# Boxelder shelf



## gvwp (Apr 23, 2013)

Got these slabs out of the kiln and made up a couple of these thick shelves. Here is one I put in the cabin. 3" thick and about 30" long. Natural front edge. Poly finish. 

[attachment=23553]
[attachment=23552]
[attachment=23551]
[attachment=23550]
[attachment=23549]


----------



## phinds (Apr 23, 2013)

Beautiful shelf, although to me it does seem a bit too thick for the rest of the dimensions


----------



## gvwp (Apr 23, 2013)

That's part of the cabin/rustic look.


----------



## jmurray (Apr 23, 2013)

gvwp said:


> That's part of the cabin/rustic look.



chunky, I like it .


----------



## EricJS (Apr 23, 2013)

Reminiscent of a mantle. I love it!


----------



## JonLanier (Apr 23, 2013)

Sweet!


----------



## Gary Max (Apr 24, 2013)

Works for me


----------



## DomInick (Apr 24, 2013)

It's very nice.

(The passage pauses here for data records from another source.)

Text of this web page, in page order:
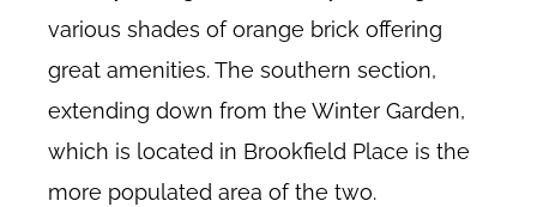
various shades of orange brick offering
great amenities. The southern section,
extending down from the Winter Garden,
which is located in Brookfield Place is the
more populated area of the two.
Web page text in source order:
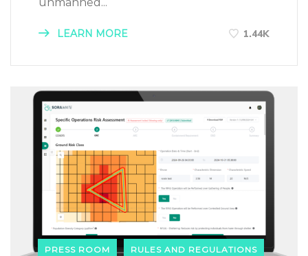
LEARN MORE 1.44K
PRESS ROOM RULES AND REGULATIONS
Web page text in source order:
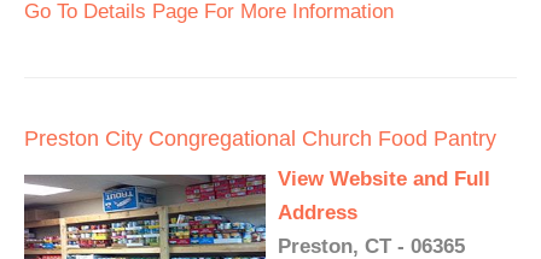
Go To Details Page For More Information
Preston City Congregational Church Food Pantry
View Website and Full
Address
Preston, CT - 06365
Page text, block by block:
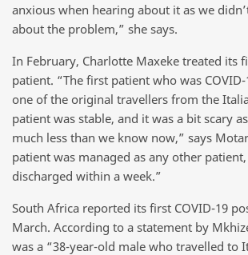
anxious when hearing about it as we
about the problem,” she says.
In February, Charlotte Maxeke treated its
patient. “The first patient who was
one of the original travellers from the
patient was stable, and it was a bit scary
much less than we know now,” says
patient was managed as any other
discharged within a week.”
South Africa reported its first COVID-19
March. According to a statement by
was a “38-year-old male who travelled to
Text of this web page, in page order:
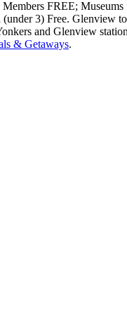
FREE;
3) Free. Glenview
and Glenview
& Getaways.
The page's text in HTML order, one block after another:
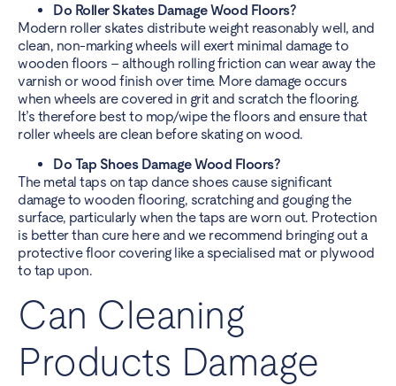
Do Roller Skates Damage Wood Floors?
Modern roller skates distribute weight reasonably well, and
clean, non-marking wheels will exert minimal damage to
wooden floors – although rolling friction can wear away the
varnish or wood finish over time. More damage occurs
when wheels are covered in grit and scratch the flooring.
It’s therefore best to mop/wipe the floors and ensure that
roller wheels are clean before skating on wood.
Do Tap Shoes Damage Wood Floors?
The metal taps on tap dance shoes cause significant
damage to wooden flooring, scratching and gouging the
surface, particularly when the taps are worn out. Protection
is better than cure here and we recommend bringing out a
protective floor covering like a specialised mat or plywood
to tap upon.
Can Cleaning
Products Damage
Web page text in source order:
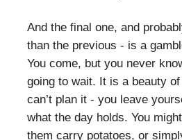
And the final one, and
than the previous - is a
You come, but you never
going to wait. It is a beauty
can’t plan it - you leave
what the day holds. You
them carry potatoes, or
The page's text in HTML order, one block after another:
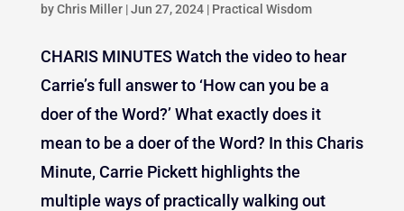
byChris Miller|Jun 27, 2024| Practical Wisdom
CHARIS MINUTES Watch the video to hear
Carrie’s full answer to ‘How can you be a
doer of the Word?’ What exactly does it
mean to be a doer of the Word? In this Charis
Minute, Carrie Pickett highlights the
multiple ways of practically walking out
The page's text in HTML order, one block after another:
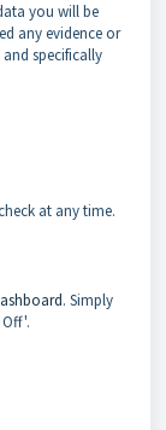
you will be
any evidence or
specifically
at any time.
. Simply
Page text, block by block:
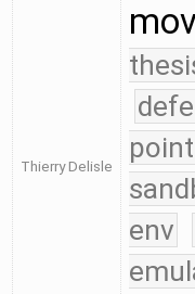
Thierry Delisle
env
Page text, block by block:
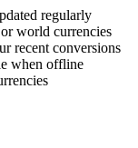
regularly
world currencies
recent conversions
when offline
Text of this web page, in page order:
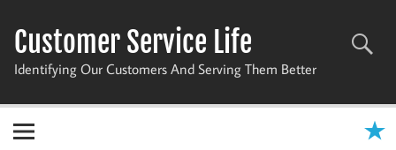
content
Customer Service Life
Identifying Our Customers And Serving Them Better
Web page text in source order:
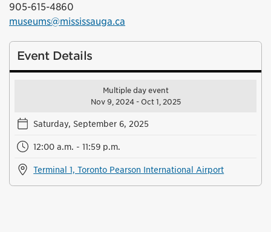
905-615-4860
museums@mississauga.ca
Event Details
Multiple day event
Nov 9, 2024 - Oct 1, 2025
Saturday, September 6, 2025
12:00 a.m. - 11:59 p.m.
Terminal 1, Toronto Pearson International Airport
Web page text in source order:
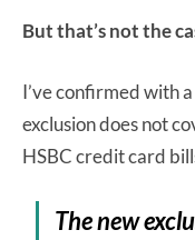
But that’s not the
I’ve confirmed with
exclusion does not
HSBC credit card
The new
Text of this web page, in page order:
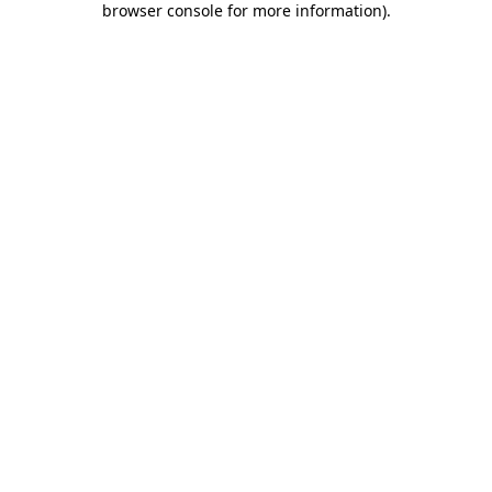
browser console for more information).
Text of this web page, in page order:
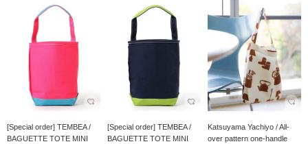
[Special order] TEMBEA /
BAGUETTE TOTE MINI
[Special order] TEMBEA /
BAGUETTE TOTE MINI
Katsuyama Yachiyo / All-
over pattern one-handle
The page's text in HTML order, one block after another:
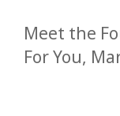
Meet the
For You,
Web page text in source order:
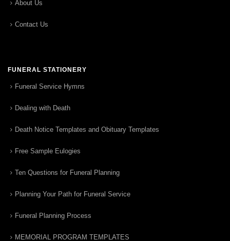
About Us
Contact Us
FUNERAL STATIONERY
Funeral Service Hymns
Dealing with Death
Death Notice Templates and Obituary Templates
Free Sample Eulogies
Ten Questions for Funeral Planning
Planning Your Path for Funeral Service
Funeral Planning Process
MEMORIAL PROGRAM TEMPLATES
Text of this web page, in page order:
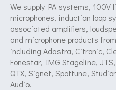
We supply PA systems,
microphones, induction loop
associated amplifiers,
and microphone products
including Adastra, Citronic,
Fonestar, IMG Stageline,
QTX, Signet, Spottune,
Audio.
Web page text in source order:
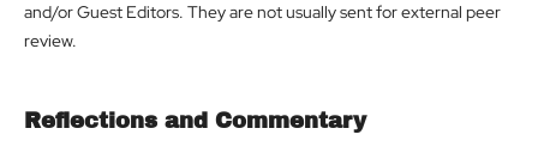
and/or Guest Editors. They are not usually sent for external peer
review.
Reflections and Commentary
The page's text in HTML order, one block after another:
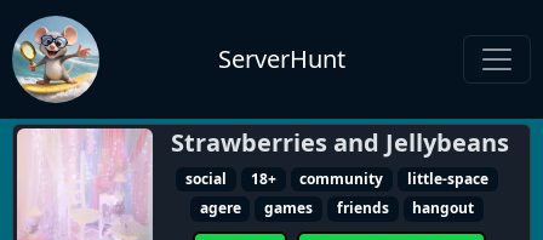
ServerHunt
Strawberries and Jellybeans
social 18+ community
little-space
agere
games friends hangout
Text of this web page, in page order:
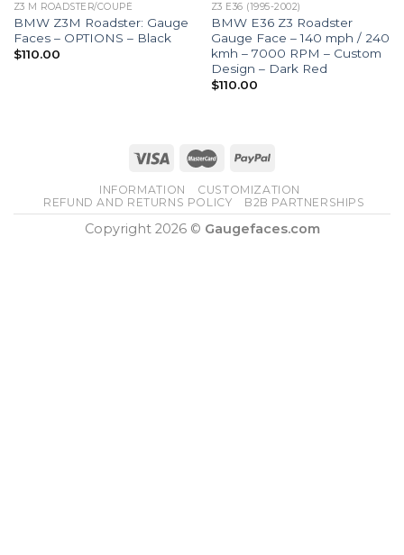
Z3 M ROADSTER/COUPÉ
BMW Z3M Roadster: Gauge
Faces – OPTIONS – Black
$110.00
Z3 E36 (1995-2002)
BMW E36 Z3 Roadster
Gauge Face – 140 mph / 240
kmh – 7000 RPM – Custom
Design – Dark Red
$110.00
INFORMATION
CUSTOMIZATION
REFUND AND RETURNS POLICY
B2B PARTNERSHIPS
Copyright 2026 © Gaugefaces.com
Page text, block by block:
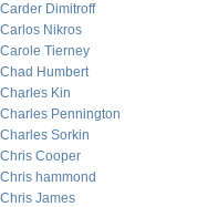
Carder Dimitroff
Carlos Nikros
Carole Tierney
Chad Humbert
Charles Kin
Charles Pennington
Charles Sorkin
Chris Cooper
Chris hammond
Chris James
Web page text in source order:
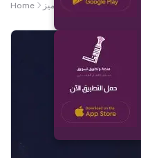
Home منتج مميز Saidia khangar
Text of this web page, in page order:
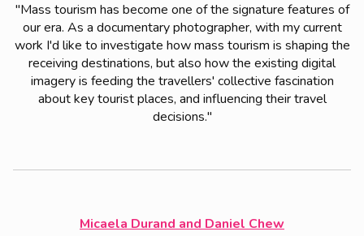
"Mass tourism has become one of the signature features of
our era. As a documentary photographer, with my current
work I'd like to investigate how mass tourism is shaping the
receiving destinations, but also how the existing digital
imagery is feeding the travellers' collective fascination
about key tourist places, and influencing their travel
decisions."
Micaela Durand and Daniel Chew
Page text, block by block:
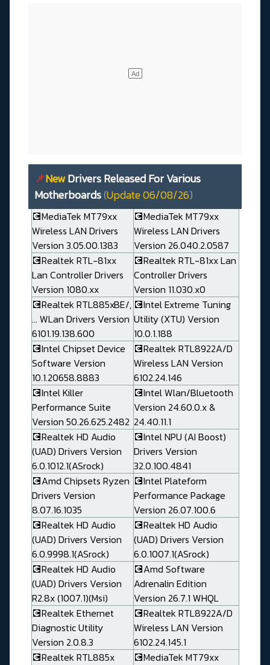
📌NewDrivers Released For Various
Motherboards(Update 06/08/26)
💽MediaTek MT79xx
Wireless LAN Drivers
Version 3.05.00.1383
💽MediaTek MT79xx
Wireless LAN Drivers
Version 26.040.2.0587
💽Realtek RTL-81xx
Lan Controller Drivers
Version 1080.xx
💽Realtek RTL-81xx Lan
Controller Drivers
Version 11.030.x0
💽Realtek RTL885xBE/,
... WLan Drivers Version
6101.19.138.600
💽Intel Extreme Tuning
Utility (XTU) Version
10.0.1.188
💽Intel Chipset Device
Software Version
10.1.20658.8883
💽Realtek RTL8922A/D
Wireless LAN Version
6102.24.146
💽Intel Killer
Performance Suite
Version 50.26.625.2482
💽Intel Wlan/Bluetooth
Version 24.60.0.x &
24.40.11.1
💽Realtek HD Audio
(UAD) Drivers Version
6.0.1012.1(ASrock)
💽Intel NPU (AI Boost)
Drivers Version
32.0.100.4841
💽Amd Chipsets Ryzen
Drivers Version
8.07.16.1035
💽Intel Plateform
Performance Package
Version 26.07.100.6
💽Realtek HD Audio
(UAD) Drivers Version
6.0.9998.1(ASrock)
💽Realtek HD Audio
(UAD) Drivers Version
6.0.1007.1(ASrock)
💽Realtek HD Audio
(UAD) Drivers Version
R2.8x (1007.1)(Msi)
💽Amd Software
Adrenalin Edition
Version 26.7.1 WHQL
💽Realtek Ethernet
Diagnostic Utility
Version 2.0.8.3
💽Realtek RTL8922A/D
Wireless LAN Version
6102.24.145.1
💽Realtek RTL885x
💽MediaTek MT79xx
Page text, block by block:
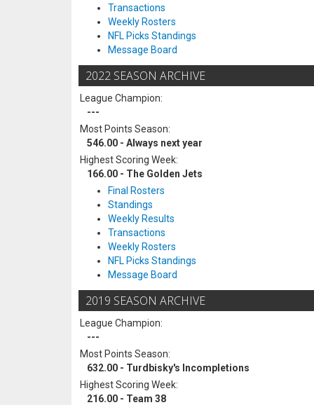
Transactions
Weekly Rosters
NFL Picks Standings
Message Board
2022 SEASON ARCHIVE
League Champion:
---
Most Points Season:
546.00 - Always next year
Highest Scoring Week:
166.00 - The Golden Jets
Final Rosters
Standings
Weekly Results
Transactions
Weekly Rosters
NFL Picks Standings
Message Board
2019 SEASON ARCHIVE
League Champion:
---
Most Points Season:
632.00 - Turdbisky's Incompletions
Highest Scoring Week:
216.00 - Team 38
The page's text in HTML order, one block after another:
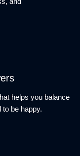
helps you balance
be happy.

You did a great job!!!! But I'm with Phinds on being to thick. I would re-saw it and make 2 of them. JMO

when it's rustic.......it's rustic


----------



## NYWoodturner (Apr 24, 2013)

David - I like it. Well done. As for the thickness - I think it is fine from what I see. I think it is proportionate to the width of the panels on the wall but is probably more scaled to other items in the room that we don't see in the picture. What MRS. Gvwp thinks is what really counts though. 
Scott


----------



## gvwp (Apr 24, 2013)

NYWoodturner said:


> David - I like it. Well done. As for the thickness - I think it is fine from what I see. I think it is proportionate to the width of the panels on the wall but is probably more scaled to other items in the room that we don't see in the picture. What MRS. Gvwp thinks is what really counts though.
> Scott



 Well there isn't a Mrs Gvwp around so can't get a females opinion. I made six of them in all varying lengths. Not sure yet what I want to put on this shelf yet but I will find something. I have mounted another to the left and a bit higher to this piece.


----------



## Bean_counter (Apr 25, 2013)

gvwp said:


> NYWoodturner said:
> 
> 
> > David - I like it. Well done. As for the thickness - I think it is fine from what I see. I think it is proportionate to the width of the panels on the wall but is probably more scaled to other items in the room that we don't see in the picture. What MRS. Gvwp thinks is what really counts though.
> ...



Very nice, at first I thought man that's a big shelf for such a small screw


----------